Materials/Methods: The in vitro study assessed the antineoplastic effect of CHAM-MTC on the MCF-7 breast cancer cells while the in vivo therapeutic effectiveness and toxicities of CHAM-MTC were evaluated in Ehrlich Ascites Carcinoma (EAC) bearing mice. One hundred female Swiss albino mice, divided equally into non-EAC group (negative control), untreated EAC group (positive control) and three EAC groups received once intraperitoneal injection of 0.2ml CHAM-NE, 0.2ml Normal Saline (NS) contained MTC (1mg/kg) and 0.2ml CHAM-NE mixed with MTC (1mg/kg), respectively.
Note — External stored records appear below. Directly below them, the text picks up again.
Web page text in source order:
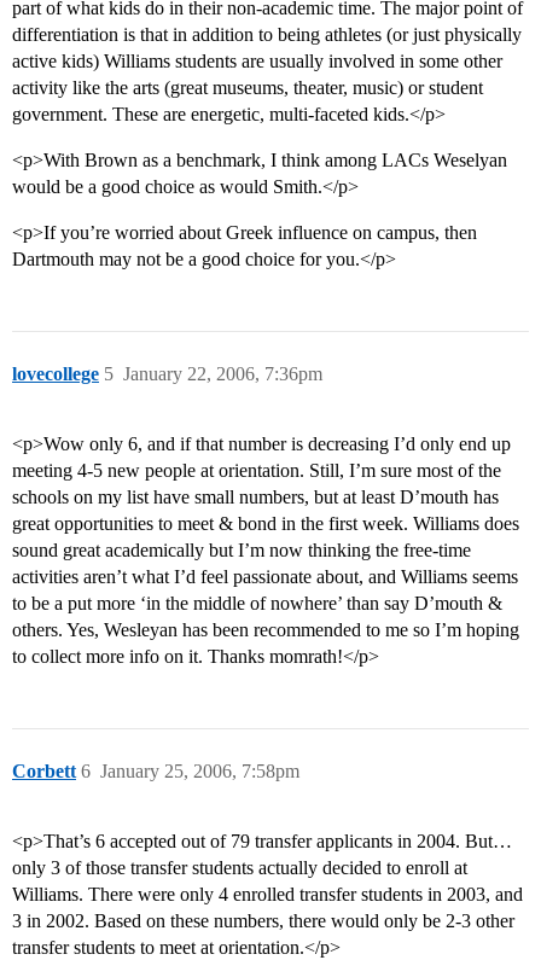
part of what kids do in their non-academic time. The major point of
differentiation is that in addition to being athletes (or just physically
active kids) Williams students are usually involved in some other
activity like the arts (great museums, theater, music) or student
government. These are energetic, multi-faceted kids.</p>
<p>With Brown as a benchmark, I think among LACs Weselyan
would be a good choice as would Smith.</p>
<p>If you’re worried about Greek influence on campus, then
Dartmouth may not be a good choice for you.</p>
lovecollege January 22, 2006, 7:36pm
5
<p>Wow only 6, and if that number is decreasing I’d only end up
meeting 4-5 new people at orientation. Still, I’m sure most of the
schools on my list have small numbers, but at least D’mouth has
great opportunities to meet & bond in the first week. Williams does
sound great academically but I’m now thinking the free-time
activities aren’t what I’d feel passionate about, and Williams seems
to be a put more ‘in the middle of nowhere’ than say D’mouth &
others. Yes, Wesleyan has been recommended to me so I’m hoping
to collect more info on it. Thanks momrath!</p>
Corbett January 25, 2006, 7:58pm
6
<p>That’s 6 accepted out of 79 transfer applicants in 2004. But…
only 3 of those transfer students actually decided to enroll at
Williams. There were only 4 enrolled transfer students in 2003, and
3 in 2002. Based on these numbers, there would only be 2-3 other
transfer students to meet at orientation.</p>

Results: The in vitro results indicated that CHAM-NE could potentiate the effect of MTC in sub-effective concentrations since the half-maximal inhibitory concentration (IC50) was reduced by a factor of 21.94 when compared to the MTC-NS. The in vivo study revealed that mice treated with CHAM-MTC showed a significant increase in the median survival time (MST= 37 days) when compared to the MTC-NS treated group (MST= 29.50 days). In addition, CHAM-MTC showed protective ability against the oxidative stress and hepatic damage induced by EAC and MTC treatment.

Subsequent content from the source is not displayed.